• Action item
In the material below, pictures must be dropped. Repeat exactly, and only, the lines from the line with "not as a replacement" to the line with "I break you", both ends included.

• Supplied material
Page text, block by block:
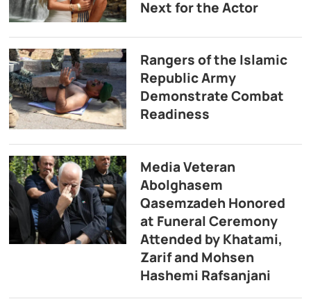
Next for the Actor
Rangers of the Islamic
Republic Army
Demonstrate Combat
Readiness
Media Veteran
Abolghasem
Qasemzadeh Honored
at Funeral Ceremony
Attended by Khatami,
Zarif and Mohsen
Hashemi Rafsanjani
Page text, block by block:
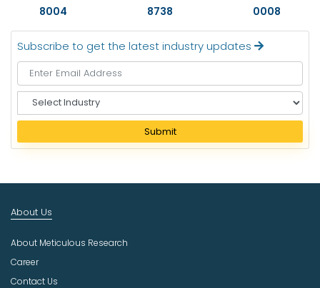
8004
8738
0008
Subscribe to get the latest industry updates
e
e
I
d
s
t
r
Submit
About Us
About Meticulous Research
Career
Contact Us
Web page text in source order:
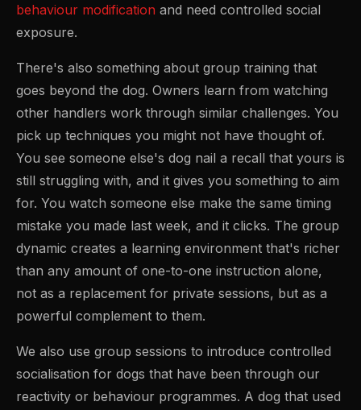
behaviour modification and need controlled social
exposure.
There's also something about group training that
goes beyond the dog. Owners learn from watching
other handlers work through similar challenges. You
pick up techniques you might not have thought of.
You see someone else's dog nail a recall that yours is
still struggling with, and it gives you something to aim
for. You watch someone else make the same timing
mistake you made last week, and it clicks. The group
dynamic creates a learning environment that's richer
than any amount of one-to-one instruction alone,
not as a replacement for private sessions, but as a
powerful complement to them.
We also use group sessions to introduce controlled
socialisation for dogs that have been through our
reactivity or behaviour programmes. A dog that used
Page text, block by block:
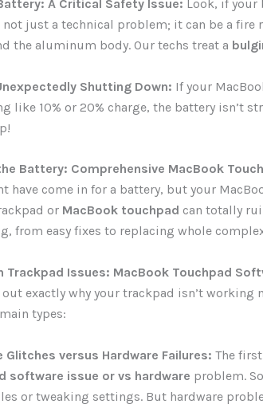
A Critical Safety Issue: Look, if
not just a technical problem; it can be a
the aluminum body. Our techs treat a
Shutting Down: If your
like 10% or 20% charge, the battery isn’t
Battery: Comprehensive MacBook
have come in for a battery, but your
or MacBook touchpad can totally
from easy fixes to replacing whole
Trackpad Issues: MacBook Touchpad
exactly why your trackpad isn’t working
types:
Glitches versus Hardware Failures: The
software issue or vs hardware problem.
or tweaking settings. But hardware
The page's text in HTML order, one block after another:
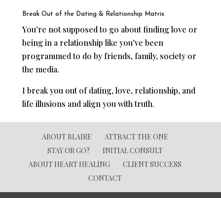
Break Out of the Dating & Relationship Matrix
You’re not supposed to go about finding love or
being in a relationship like you’ve been
programmed to do by friends, family, society or
the media.
I break you out of dating, love, relationship, and
life illusions and align you with truth.
ABOUT BLAIRE
ATTRACT THE ONE
STAY OR GO?
INITIAL CONSULT
ABOUT HEART HEALING
CLIENT SUCCESS
CONTACT
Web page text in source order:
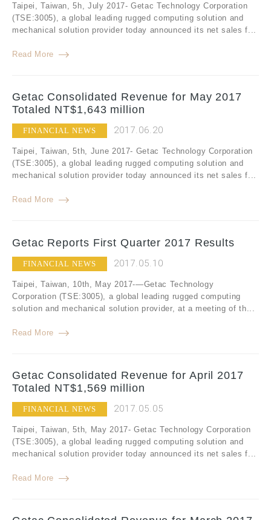
Taipei, Taiwan, 5h, July 2017- Getac Technology Corporation
(TSE:3005), a global leading rugged computing solution and
mechanical solution provider today announced its net sales f...
Read More
Getac Consolidated Revenue for May 2017
Totaled NT$1,643 million
FINANCIAL NEWS 2017.06.20
Taipei, Taiwan, 5th, June 2017- Getac Technology Corporation
(TSE:3005), a global leading rugged computing solution and
mechanical solution provider today announced its net sales f...
Read More
Getac Reports First Quarter 2017 Results
FINANCIAL NEWS 2017.05.10
Taipei, Taiwan, 10th, May 2017-—Getac Technology
Corporation (TSE:3005), a global leading rugged computing
solution and mechanical solution provider, at a meeting of th...
Read More
Getac Consolidated Revenue for April 2017
Totaled NT$1,569 million
FINANCIAL NEWS 2017.05.05
Taipei, Taiwan, 5th, May 2017- Getac Technology Corporation
(TSE:3005), a global leading rugged computing solution and
mechanical solution provider today announced its net sales f...
Read More
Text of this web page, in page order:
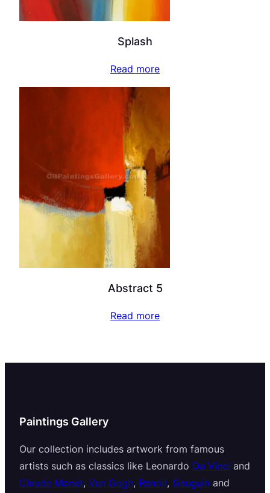
Splash
Read more
Abstract 5
Read more
Paintings Gallery
Our collection includes artwork from famous
artists such as classics like Leonardo Da Vinci and
Claude Monet, Van Gogh, Renoir, Gauguin and
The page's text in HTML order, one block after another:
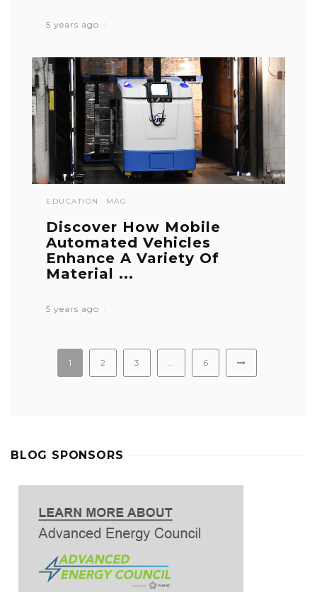
5 years ago
EDUCATION MAG
Discover How Mobile
Automated Vehicles
Enhance A Variety Of
Material ...
5 years ago
1 2 3 6
BLOG SPONSORS
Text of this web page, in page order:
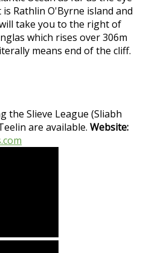
Rathlin O'Byrne island and
take you to the right of
which rises over 306m
means end of the cliff.
the Slieve League (Sliabh
are available. Website:

• Answer area
not as a replacement for private sessions, but as a
powerful complement to them.
We also use group sessions to introduce controlled
socialisation for dogs that have been through our
reactivity or behaviour programmes. A dog that used
Page text, block by block:
A Critical Safety Issue: Look, if
not just a technical problem; it can be a
the aluminum body. Our techs treat a
Shutting Down: If your
like 10% or 20% charge, the battery isn’t
Battery: Comprehensive MacBook
have come in for a battery, but your
or MacBook touchpad can totally
from easy fixes to replacing whole
Trackpad Issues: MacBook Touchpad
exactly why your trackpad isn’t working
types:
Glitches versus Hardware Failures: The
software issue or vs hardware problem.
or tweaking settings. But hardware
The page's text in HTML order, one block after another:
Break Out of the Dating & Relationship Matrix
You’re not supposed to go about finding love or
being in a relationship like you’ve been
programmed to do by friends, family, society or
the media.
I break you out of dating, love, relationship, and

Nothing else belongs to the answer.